Limitations & Future Work

  • Data dependence: While efficient, it still requires target demonstrations (e.g., 160 trajectories for real-world long-horizon tasks).
  • Latent space quality: If the pre-training data lacks modes close to the target embodiment, alignment might fail.
  • Hyperparameter tuning: Parameters like \(\lambda\) and KL weights require validation across different robots.
  • Backbone restrictions: Currently focused on diffusion and flow-based generative heads; adaptation for discrete/autoregressive VLAs requires further research.
  • vs. Direct SFT: ATE provides better sample efficiency and cross-embodiment stability by establishing a unified latent space.
  • vs.
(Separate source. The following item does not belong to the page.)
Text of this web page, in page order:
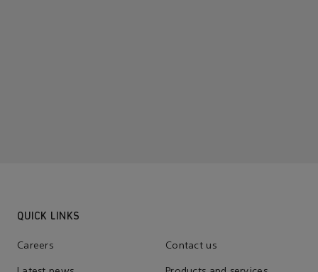
QUICK LINKS
Careers Contact us
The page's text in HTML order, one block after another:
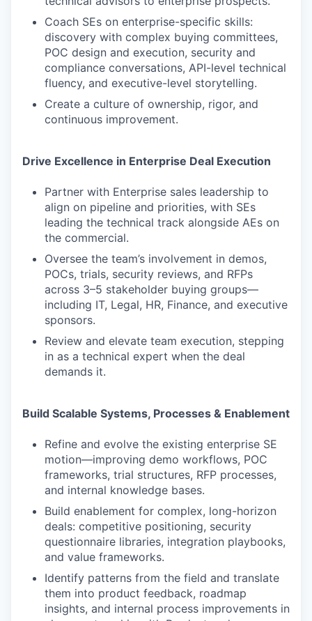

LoRA / PEFT: These methods focus on parameter efficiency ("how"), whereas ATE focus on distributional alignment ("where"). They are complementary.
  • vs. Unified Action Spaces (UniVLA/UniACT): These methods learn shared tokens; ATE focuses on the adaptation phase alignment within a pre-trained manifold.
  • vs. DynaGuide: ATE incorporates guidance into the training objective, avoiding the inference-time overhead associated with iterative testing-time guidance.

Rating

  • Novelty: ⭐⭐⭐⭐⭐ (Effective use of reverse KL and latent guidance for VLA adaptation).
  • Experimental Thoroughness: ⭐⭐⭐⭐⭐ (Broad coverage across backbones and complex real-robot tasks).
  • Writing Quality: ⭐⭐⭐⭐☆ (Clear logic, though some results are fragmented across appendices).
  • Value: ⭐⭐⭐⭐⭐ (High practical significance for deploying VLAs on new platforms).